The Court of Appeal was told earlier this year that Blanchard had been an accountant working in Spain for Mohamed Derbah but in 2001 he had brought to the attention of Spanish police a timeshare fraud allegedly being committed by Mr Derbah and provided witness statements which led to his arrest. Judges overturned a ruling of 2020 that he should face prosecution in Spain. Blanchard said afterwards that he was now planning to appeal against his UK conviction for fraud in 2008.
In his book, Blanchard tells how he worked as a freelance corporate adviser to Mr Derbah but became increasingly concerned about possible fraud and decided to contact the Spanish authorities via Scotland Yard.
He says London detectives put him in touch with a Spanish intelligence service officer and he flew out to meet him at a hotel in Madrid. He was then taken in a convoy to Spain’s intelligence service HQ - "the nerve centre of its entire information gathering, surveillance and spying operations".
He says he was told he was not viewed as a suspect or co-conspirator but as a potential prosecution witness, and he handed over entire files displaying the accounts for some of Mr Derbah’s firms, and signed a 15 page statement.

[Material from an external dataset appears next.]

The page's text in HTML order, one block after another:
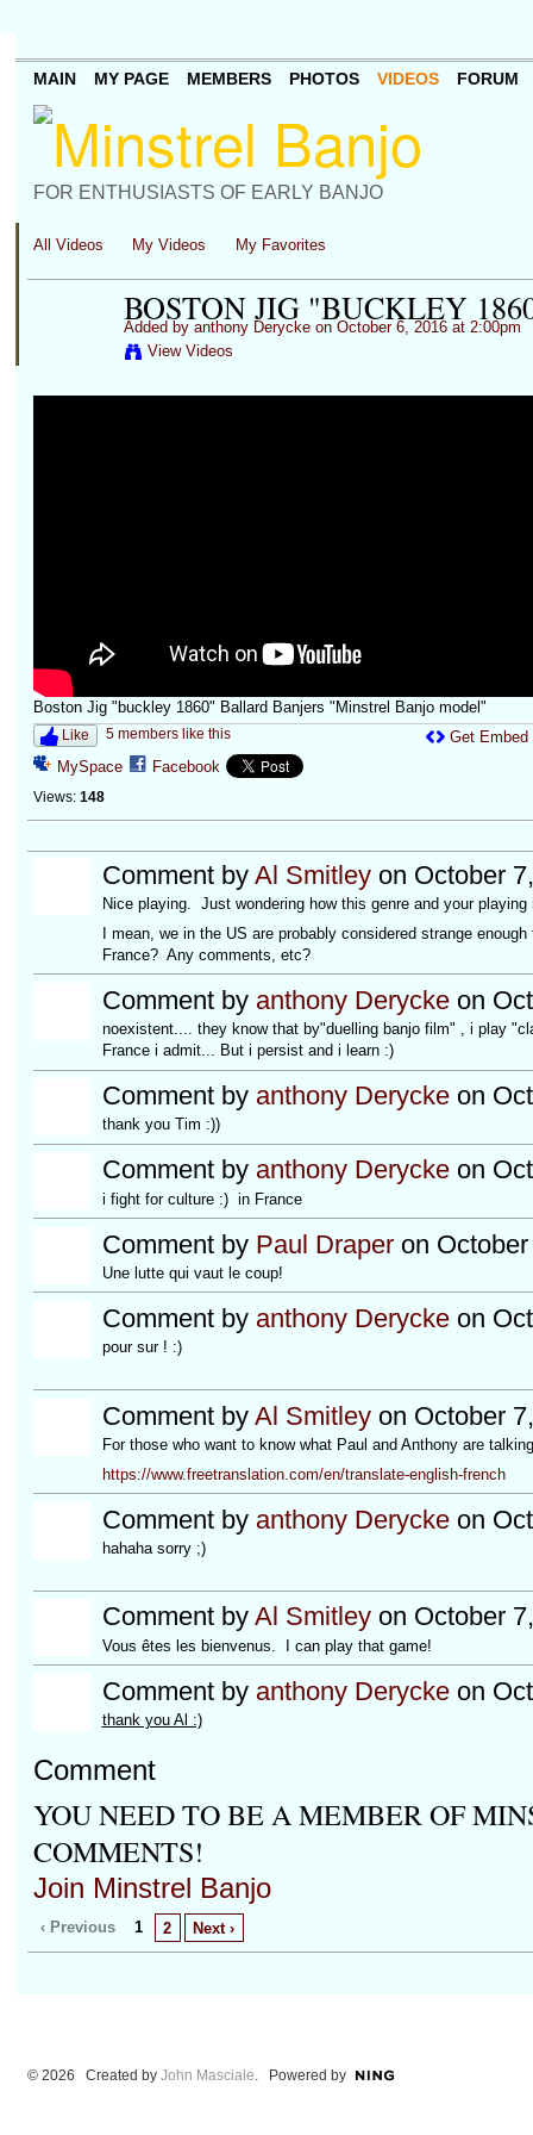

He says that in one conversation, an officer told him: "We would like you to work for our intelligence services, Paul. We have much confidence in you as a businessman and you have shown your loyalty to Spain...we view you as a credible witness, someone we can work with.”
He also tells how, in July 2004, after he was arrested on suspicion of fraud, he told a special branch officer at York police station that he was a witness against Mr Debrah and had been working with Spanish intelligence monitoring possible terror finance. He says he subsequently met with and outlined details to an MI5 official at the Hilton hotel in York.